Headden et al. NAACL 09

Improving Unsupervised Dependency Parsing with Richer Contexts and Smoothing, by W. P. Headden III, W Headden III, M Johnson, D McClosky. In Proceedings of Human Language Technologies: The 2009 Annual Conference of the North American Chapter of the Association for Computational Linguistics, 2009.

This Paper is available online [1].

Summary

This paper improves on unsupervised dependency parsing by introducing basic valence frames and lexical information. Smoothing is also performed to leverage on this additional information. Their model produces 10 percentage points improvements over previous work in unsupervised (dependency) grammar induction.

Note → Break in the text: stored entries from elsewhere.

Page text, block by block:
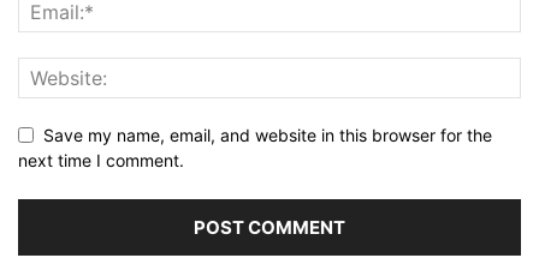
Save my name, email, and website in this browser for the
next time I comment.
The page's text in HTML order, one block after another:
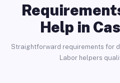
Help in
Straightforward requirements for
Labor helpers
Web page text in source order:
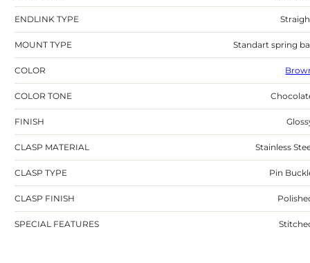
ENDLINK TYPE
MOUNT TYPE Standart spring
COLOR
COLOR TONE
FINISH
CLASP MATERIAL Stainless
CLASP TYPE Pin
CLASP FINISH
SPECIAL FEATURES

Brief description of the method

The paper builds upon the Dependency Model with Valence by Klein and Manning (2004). The DMV is a generative model in which the head of a sentence is generated and then each head recursively generates its left and right dependents. The arguments of the head in a certain direction are generated repeatedly by deciding whether to generate a new argument or to stop.

The dependency models used in the paper are framed in split-head bilexical CFGs (Eisner and Satta, 1999), which has a fast parsing algorithm to compute the expectations required by Variational Bayes.

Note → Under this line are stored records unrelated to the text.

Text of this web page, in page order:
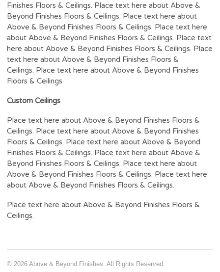
Finishes Floors & Ceilings. Place text here about Above &
Beyond Finishes Floors & Ceilings. Place text here about
Above & Beyond Finishes Floors & Ceilings. Place text here
about Above & Beyond Finishes Floors & Ceilings. Place text
here about Above & Beyond Finishes Floors & Ceilings. Place
text here about Above & Beyond Finishes Floors &
Ceilings. Place text here about Above & Beyond Finishes
Floors & Ceilings.
Custom Ceilings
Place text here about Above & Beyond Finishes Floors &
Ceilings. Place text here about Above & Beyond Finishes
Floors & Ceilings. Place text here about Above & Beyond
Finishes Floors & Ceilings. Place text here about Above &
Beyond Finishes Floors & Ceilings. Place text here about
Above & Beyond Finishes Floors & Ceilings. Place text here
about Above & Beyond Finishes Floors & Ceilings.
Place text here about Above & Beyond Finishes Floors &
Ceilings.
© 2026 Above & Beyond Finishes. All Rights Reserved.
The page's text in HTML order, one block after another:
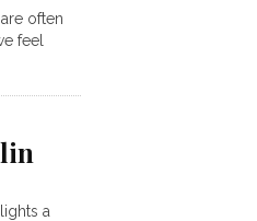
often
feel
a
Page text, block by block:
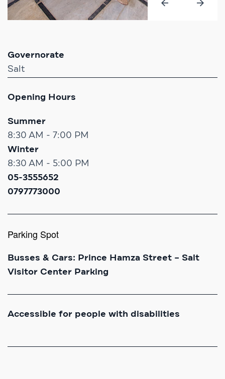
Governorate
Salt
Opening Hours
Summer
8:30 AM - 7:00 PM
Winter
8:30 AM - 5:00 PM
05-3555652
0797773000
Parking Spot
Busses & Cars: Prince Hamza Street – Salt
Visitor Center Parking
Accessible for people with disabilities

Enriching contexts with argument order

DMV models distributions over arguments identically without considering the order they are generated. The model used in the paper, EVG, distinguishes the distribution over the argument nearest to the head from the distribution of the subsequent argument. For instance, consider the phrase "the big dog", we would expect the distribution for the nearest argument "big" to be different from that of a further argument "the". In the figure below, we see that this is captured using different nonterminals referring to nearest/further arguments.

Lexicalization

Lexical information is incorporated into EVG (L-EVG) by extending the EVG CFG to allow nonterminals to be annotated with both the word and the POS tag of the head.

Smoothing

EVG smooths its parameters by linear interpolation. They represent linear interpolation in their PCFG with tied rule probabilities. The smoothing weights of the are accomplished by setting the Dirichlet hyperparameters for their tied PCFG. By setting a larger hyperparameter for the backoff distribution's "rule" would imply that after seeing sufficiently large number of examples, the model will start to ignore it.

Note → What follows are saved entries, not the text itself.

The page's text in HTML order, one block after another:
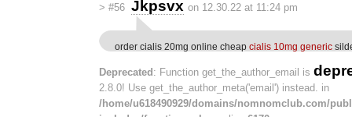
> #56 Jkpsvx on 12.30.22 at 11:24 pm
order cialis 20mg online cheap cialis 10mg generic
Deprecated : Function get_the_author_email is
2.8.0! Use get_the_author_meta('email') instead. in
/home/u618490929/domains/nomnomclub.com/

The author's method of combines linear interpolation with a Bayesian prior results in an augmented PCFG which is essentially still a PCFG, making it amenable to standard estimation techniques.

Experimental Result

The authors trained on the standard Penn Treebank WSJ corpus. Evaluating against the gold standard dependencies in section 23, they obtained the following results.

Using just smoothing, there was a large improvement over the baseline DMV model.

Also, the model was able to learn the most likely argument types for different valence and directions.